## Source information
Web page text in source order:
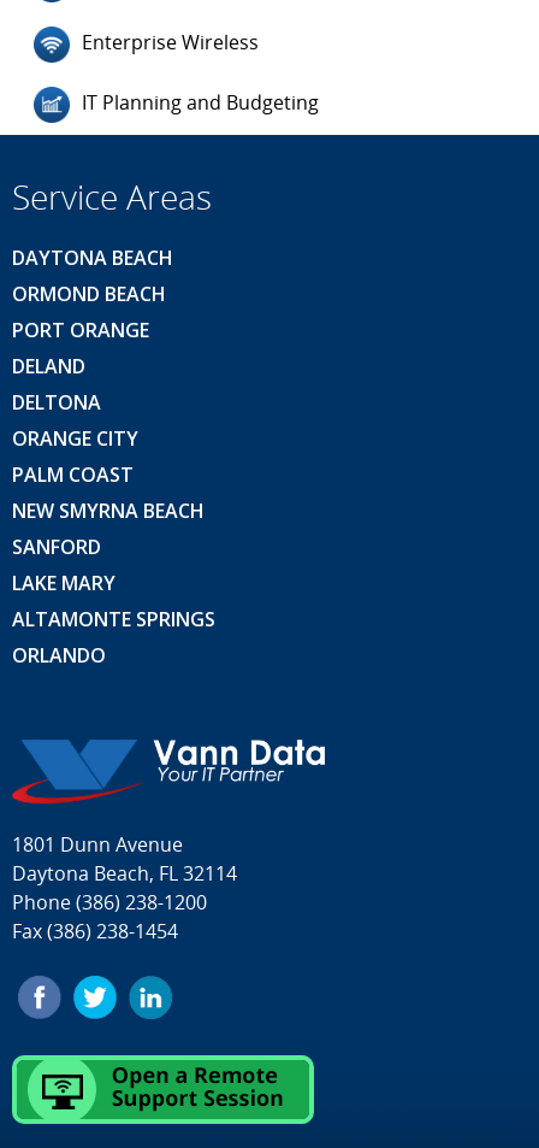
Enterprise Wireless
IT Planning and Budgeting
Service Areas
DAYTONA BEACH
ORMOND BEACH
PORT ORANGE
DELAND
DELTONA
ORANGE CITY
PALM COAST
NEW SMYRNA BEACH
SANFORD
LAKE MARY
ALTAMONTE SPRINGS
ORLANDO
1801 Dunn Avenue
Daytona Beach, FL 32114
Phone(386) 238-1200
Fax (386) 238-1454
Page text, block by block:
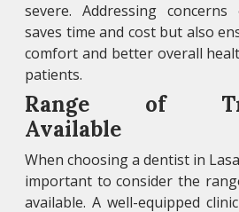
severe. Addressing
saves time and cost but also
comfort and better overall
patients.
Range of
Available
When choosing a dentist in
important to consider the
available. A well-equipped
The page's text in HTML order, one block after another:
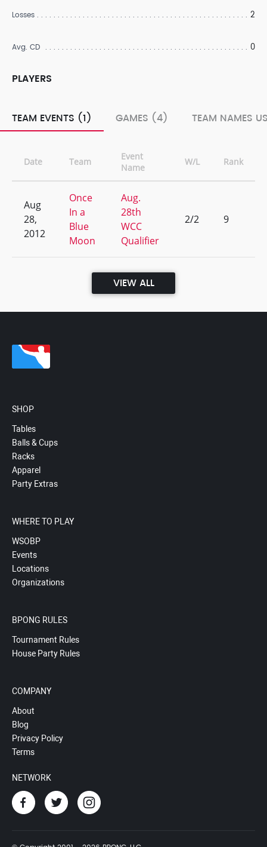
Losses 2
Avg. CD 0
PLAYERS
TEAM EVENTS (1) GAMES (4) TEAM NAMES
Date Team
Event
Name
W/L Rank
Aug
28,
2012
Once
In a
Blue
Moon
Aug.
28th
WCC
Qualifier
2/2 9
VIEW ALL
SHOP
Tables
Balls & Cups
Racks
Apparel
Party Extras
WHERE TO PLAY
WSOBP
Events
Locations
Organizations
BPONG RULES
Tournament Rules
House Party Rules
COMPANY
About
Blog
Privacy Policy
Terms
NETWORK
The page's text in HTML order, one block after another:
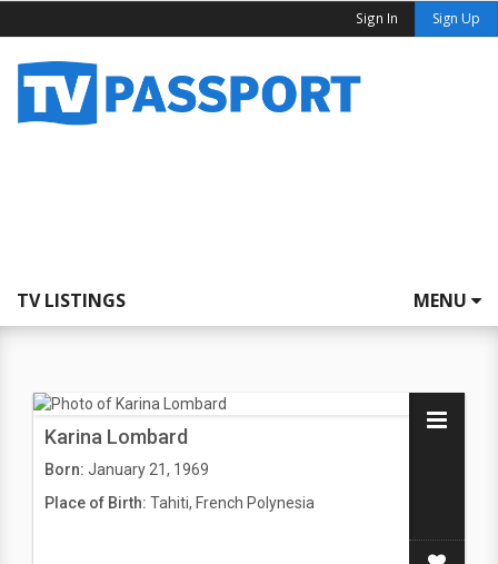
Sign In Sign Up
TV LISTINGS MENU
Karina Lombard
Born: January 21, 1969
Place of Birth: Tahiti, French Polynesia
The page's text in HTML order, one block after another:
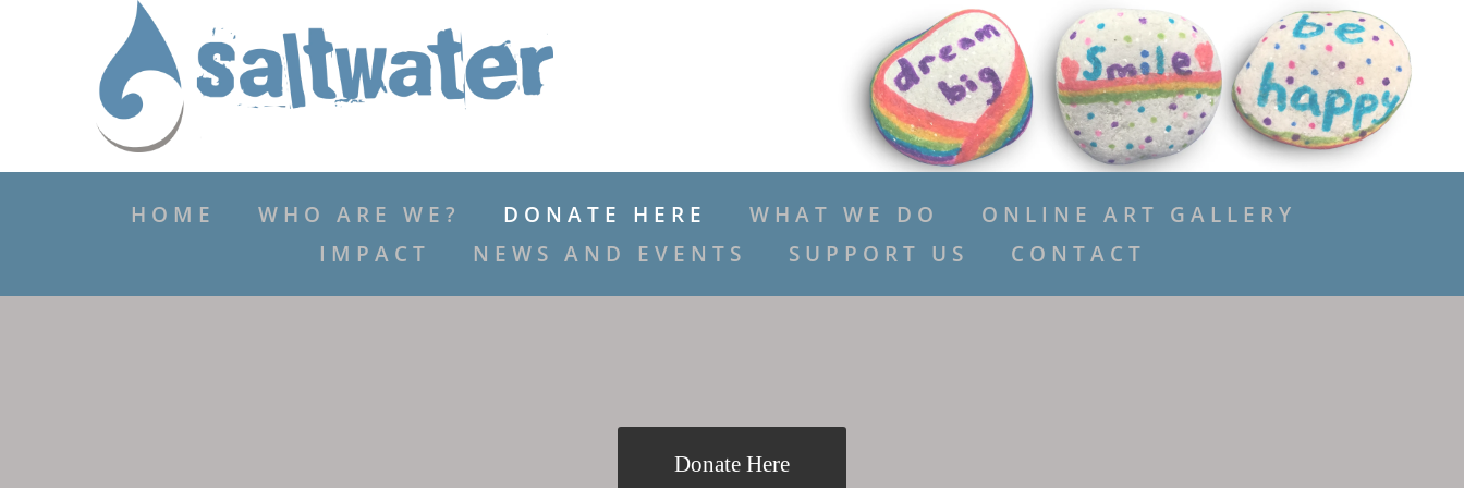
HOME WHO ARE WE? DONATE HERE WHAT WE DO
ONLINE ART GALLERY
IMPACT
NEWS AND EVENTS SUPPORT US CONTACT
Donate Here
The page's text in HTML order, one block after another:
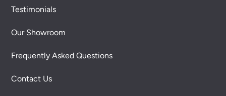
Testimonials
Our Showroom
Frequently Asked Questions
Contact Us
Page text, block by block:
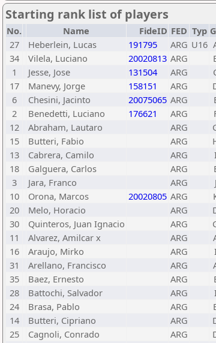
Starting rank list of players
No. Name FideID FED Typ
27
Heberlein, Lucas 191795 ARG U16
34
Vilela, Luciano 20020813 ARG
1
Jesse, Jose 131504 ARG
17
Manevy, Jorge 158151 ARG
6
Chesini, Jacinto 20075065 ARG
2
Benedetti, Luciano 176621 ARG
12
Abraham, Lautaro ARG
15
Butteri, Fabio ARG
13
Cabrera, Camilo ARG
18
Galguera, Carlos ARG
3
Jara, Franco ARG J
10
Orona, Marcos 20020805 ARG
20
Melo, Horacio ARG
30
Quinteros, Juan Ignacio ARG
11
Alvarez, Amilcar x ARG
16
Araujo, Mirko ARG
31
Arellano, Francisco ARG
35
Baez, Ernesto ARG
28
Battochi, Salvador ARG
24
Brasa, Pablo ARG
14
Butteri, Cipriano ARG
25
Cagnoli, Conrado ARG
---
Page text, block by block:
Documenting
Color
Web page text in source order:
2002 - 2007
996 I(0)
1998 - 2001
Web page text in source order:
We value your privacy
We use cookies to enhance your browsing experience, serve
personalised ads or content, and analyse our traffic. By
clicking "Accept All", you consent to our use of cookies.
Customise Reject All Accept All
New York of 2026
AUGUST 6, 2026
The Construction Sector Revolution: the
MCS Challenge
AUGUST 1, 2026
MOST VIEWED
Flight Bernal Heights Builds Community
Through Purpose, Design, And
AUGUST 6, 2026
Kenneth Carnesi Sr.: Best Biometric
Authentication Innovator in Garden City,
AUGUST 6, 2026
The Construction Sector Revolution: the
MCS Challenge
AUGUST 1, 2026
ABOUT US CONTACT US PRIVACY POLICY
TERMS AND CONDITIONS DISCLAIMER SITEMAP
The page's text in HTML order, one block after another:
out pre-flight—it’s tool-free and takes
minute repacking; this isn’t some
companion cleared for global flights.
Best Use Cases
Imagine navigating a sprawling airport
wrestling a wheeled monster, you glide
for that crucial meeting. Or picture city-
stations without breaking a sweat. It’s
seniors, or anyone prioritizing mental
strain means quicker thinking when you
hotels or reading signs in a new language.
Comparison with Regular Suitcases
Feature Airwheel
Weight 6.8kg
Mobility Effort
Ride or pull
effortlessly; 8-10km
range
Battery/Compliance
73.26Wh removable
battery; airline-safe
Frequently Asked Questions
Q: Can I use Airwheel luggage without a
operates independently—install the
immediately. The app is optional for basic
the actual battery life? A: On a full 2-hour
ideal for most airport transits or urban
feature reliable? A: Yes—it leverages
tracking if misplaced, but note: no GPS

## What you will do
From the records above, transcribe without alteration every line from the one with "Best Use Cases" to the one with "Battery/Compliance", inclusive.

## The completed task
Best Use Cases
Imagine navigating a sprawling airport
wrestling a wheeled monster, you glide
for that crucial meeting. Or picture city-
stations without breaking a sweat. It’s
seniors, or anyone prioritizing mental
strain means quicker thinking when you
hotels or reading signs in a new language.
Comparison with Regular Suitcases
Feature Airwheel
Weight 6.8kg
Mobility Effort
Ride or pull
effortlessly; 8-10km
range
Battery/Compliance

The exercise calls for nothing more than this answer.